Dani or someone else more knowledge can correct me if I am wrong 
But I am thinking I'd be worrying less about her belly, and more into turning it into muscle/building onto her butt muscle. I agree, most commercial does I've seen at the shows have had more conditioning than a wether. 

Maybe don't run her so much every day, and find other ways of exercising her - climbing, jumping, pulling a tire as I've seen people mention on the forum from time to time.


----------



## Amandanicole (Jun 20, 2014)

Yes that is how it usually is, we are getting some one to build a chariot for us to pull on our 4 wheeler so they can gain the muscle in their backend , however for some reason where I live (I. Georgia) most judge really dislike overweight goats, it depends on the judge. My friend had a very nice doe, but she was overweight, and at our state show she goat last in her class, but at the next show she got 1 in her class, so I never know what these judges are thinking down here!


----------



## Amandanicole (Jun 20, 2014)

this was at her show last Saturday. I do notice in this picture that I should have stretched her out more to get rid of that dip in her back.


----------



## HoosierShadow (Apr 20, 2010)

Despite what judges say, I think your doe is lovely, and I love that last pic of her with all her fuzzy baby hair shaved off it makes her look more mature, she's gorgeous!  Your going to have fun breeding her when she is older.

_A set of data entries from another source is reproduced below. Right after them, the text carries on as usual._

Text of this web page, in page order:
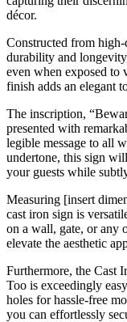
décor.
Constructed from
durability and
even when exposed to
finish adds an elegant
The inscription,
presented with
legible message to all
undertone, this sign
your guests while
Measuring [insert
cast iron sign is
on a wall, gate, or any
elevate the aesthetic
Furthermore, the Cast
Too is exceedingly
holes for hassle-free
you can effortlessly
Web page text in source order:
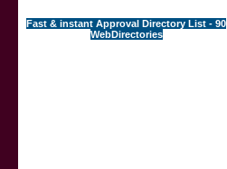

Do you not brace the commercial does? I'd definitely set her up so she doesn't have that dip.


----------



## Amandanicole (Jun 20, 2014)

We do brace, I just didn't brace in this photo, I am going to try to brace her more at my show Saturday, but it's just a little hard with her because she's a little short for me, and Thank you!


----------



## Amandanicole (Jun 20, 2014)

She looks better then I though she ever would, when she was born her breeder called us up and told us that he had a doe born with some coloration like we had wanted, so we raced over there to go check her out.when we got there she looked horrible, her front legs were bowed in and she was very odd shaped. I decided I didn't want her, but my mom fell in love with her markings, so she told him that we will be back in 2 weeks to look at her again. So 2 weeks later we were back, and I didn't recognize her, she looked awesome for just 2 weeks old, she has a very wide chest, and great muscle . so we think that her legs were just so tiny that they couldn't handle the weight, but once they got stronger they straightened up. When we saw her the second time she was terrified of people, so I was worked of how she would react to being a show goat. But her breeder started petting her and giving her treats, so when we got her at 21/2 months old she was as sweet as she could be! Well was sweet until last Friday when we got her scrapie tagged and state tagged, now she's mad at us and doesn't want to be pet, but I think with a little loving she'll be a sweetheart again!


----------



## HoosierShadow (Apr 20, 2010)

Yep the tagging part is no fun! When I have to scrapie tag our kids, I don't leave as much creep feed out, so they are a bit hungry, we fill the feeder, tag them and send them on their way so they seem to sort of 'forget' about it. Only one of the kids this year was skittish afterward, but he was fine the next day. Sometimes they just don't handle stuff like that well. But we tag them before we wean them.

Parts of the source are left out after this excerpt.